La sua scrittura leggera, facile e gradevole, che ho imparato a conoscere prima su Splinder e ora su wordpress (https://giornalistacuriosa.wordpress.com/), anima questo libro che con una cavalcata lunga una vita ripercorre la storia della madre Ena, che per un vezzo si aggiunse una H, per diventare Hena.

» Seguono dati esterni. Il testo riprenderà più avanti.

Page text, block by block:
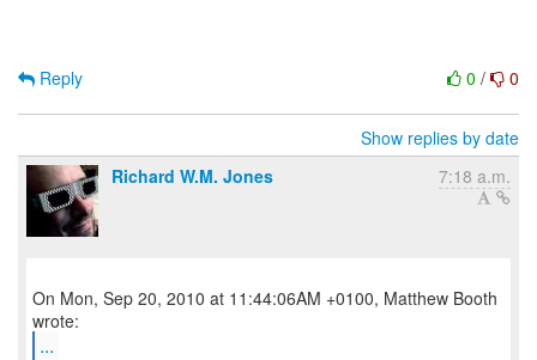
0 / 0
Reply
Show replies by date
Richard W.M. Jones
7:18 a.m.
On Mon, Sep 20, 2010 at 11:44:06AM +0100, Matthew Booth
...
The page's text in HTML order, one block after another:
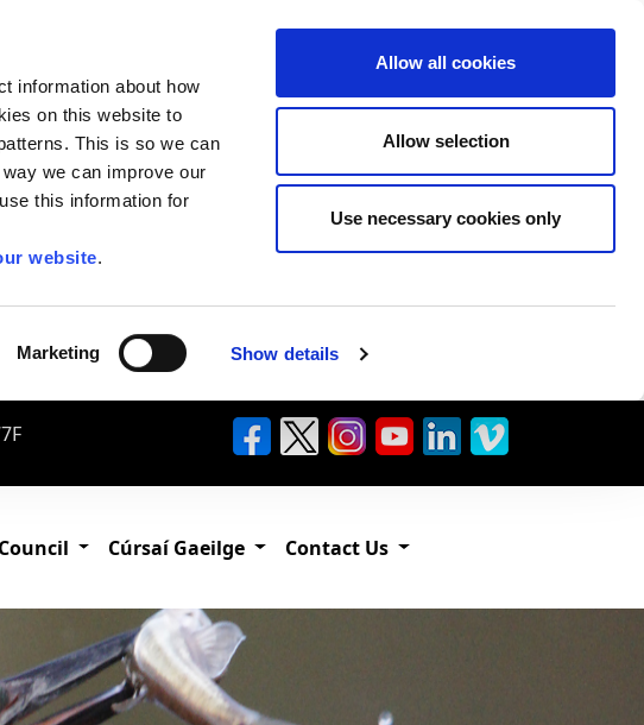
information about how
on this website to
This is so we can
we can improve our
this information for
website.
Marketing Show details
Allow all cookies
Allow selection
Use necessary cookies only
Cúrsaí Gaeilge Contact Us

Se la prima parte, quella che si conclude con la morte del marito e padre di Grazia, Giorgio, è a tratti corrosiva, aspra e ironica senza mai andare oltre le righe, la seconda sfuma nella tenerezza, i toni si addolciscono, mentre esce prepotente la figura di Ennio, il secondo marito di Ena e patrigno della scrittrice, che non ha avuto la fortuna di conoscere il padre naturale. La prima parte è filtrata dai ricordi altrui e dalle carte di Ena, la seconda invece è lei stessa a filtrare ricordi ed eventi. C’è sempre una continuità tra i due mondi come se Grazia fosse sempre presente.

Parte degli avvenimenti sono i ricordi appuntati su un mitico diario delle madre, andato semi distrutto durante un incendio che ha mandato in cenere la casa. Il fuoco finale è una specie di catarsi naturale che purifica tutto.

E’ un romanzo che iniziato a leggere si prosegue fino alla fine senza interruzioni per l’indubbia qualità dell’autrice che riesce a tenere desta la curiosità del lettore.

Il volumetto agile e gradevole è corredato da numerosi documenti e da diverse fotografie che accompagnano il lettore.